Does Myeloablative HSCT Impact Pulmonary Outcomes in Pediatric Patients With Sickle Cell Disease?

Myeloablative hematopoietic stem cell transplantation (HSCT) “resulted in stable pulmonary function” among pediatric patients with sickle cell disease (SCD), according to findings from a recent study.

Cynthia Joseph, MD, of Children’s Hospital Colorado, and colleagues conducted the study and published their findings in Transplantation and Cellular Therapy.

The investigators explained that it was important to explore the effects of transplantation on pulmonary function in pediatric patients because “the unique pathophysiological features of SCD contribute to widespread vascular dysfunction and end-organ damage,” which predominantly affect the pulmonary system.

Moreover, the investigators highlighted the “spectrum of chronic complications” that can affect patients in this population after transplantation, including pulmonary hypertension, asthma and recurrent acute chest syndrome. In addition, they emphasized that “access to curative therapies including hematopoietic stem cell therapy and gene therapy remains low for patients living with SCD.”

The retrospective analysis evaluated pediatric patients with SCD who underwent HSCT “at a single-center institution.” Investigators identified the baseline characteristics gathered among participants such as, age, genotype and disease severity. They analyzed disease severity “by the number and frequency of acute chest syndrome episodes and prior disease complications.”

The researchers also assessed for transplant-related variables, including pulmonary function before and after transplant, occurrence of graft-versus-host disease (GVHD), conditioning regimens and chimerism.

Pulmonary function among eligible participants (n=27) “was followed for up to three years post-transplant to evaluate long-term pulmonary outcomes and transplant-related complications.” Longitudinal assessments were also conducted during the study and included “review of imaging with CT scans and pulmonary function tests (PFTs) at defined intervals” before and after transplant.

According to the results, three patients in the cohort received gene therapy and one patient received two transplants due to graft failure.
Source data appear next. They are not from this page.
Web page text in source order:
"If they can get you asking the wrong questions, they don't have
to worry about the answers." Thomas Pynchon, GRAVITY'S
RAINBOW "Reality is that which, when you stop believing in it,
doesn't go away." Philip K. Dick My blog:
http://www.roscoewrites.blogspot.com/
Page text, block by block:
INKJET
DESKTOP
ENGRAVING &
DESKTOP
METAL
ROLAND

A total of four patients in the cohort “did not have baseline PFTs available due to young age.” The investigators explained that “varying degrees of lung disease along with the comorbidity of asthma were noted pre-transplant, as evidenced by PFT abnormalities and imaging findings.”
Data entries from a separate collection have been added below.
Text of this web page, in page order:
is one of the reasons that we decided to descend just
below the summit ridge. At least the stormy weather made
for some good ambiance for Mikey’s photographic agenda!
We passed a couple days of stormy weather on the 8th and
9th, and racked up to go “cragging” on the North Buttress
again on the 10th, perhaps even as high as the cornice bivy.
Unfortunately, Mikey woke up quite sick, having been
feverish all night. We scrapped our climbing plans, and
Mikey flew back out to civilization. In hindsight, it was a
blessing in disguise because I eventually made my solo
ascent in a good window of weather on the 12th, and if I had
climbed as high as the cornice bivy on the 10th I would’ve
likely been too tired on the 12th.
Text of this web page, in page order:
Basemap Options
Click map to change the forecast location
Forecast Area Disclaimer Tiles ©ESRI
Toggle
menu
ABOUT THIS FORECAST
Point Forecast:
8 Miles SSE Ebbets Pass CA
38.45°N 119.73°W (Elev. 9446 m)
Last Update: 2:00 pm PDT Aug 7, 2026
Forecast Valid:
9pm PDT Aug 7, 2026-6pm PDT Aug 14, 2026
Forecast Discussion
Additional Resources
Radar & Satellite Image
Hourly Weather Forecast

The results also showed that after transplant “pulmonary function remained stable or showed improvement in the majority of patients,” despite one patient who demonstrated “worsened pulmonary function at 1-year post-transplant, although older age at [the] time of transplant may have contributed to [a] poorer outcome.”

In reflecting on the findings, the investigators also highlighted that “no patients experienced recurrence of acute chest syndrome during the post-transplant follow-up period, even in patients with mixed chimerism.”

“Overall transplantation resulted in stable pulmonary function,” the researchers concluded. “Further research is warranted to better understand long-term organ function and to optimize outcomes in this population.”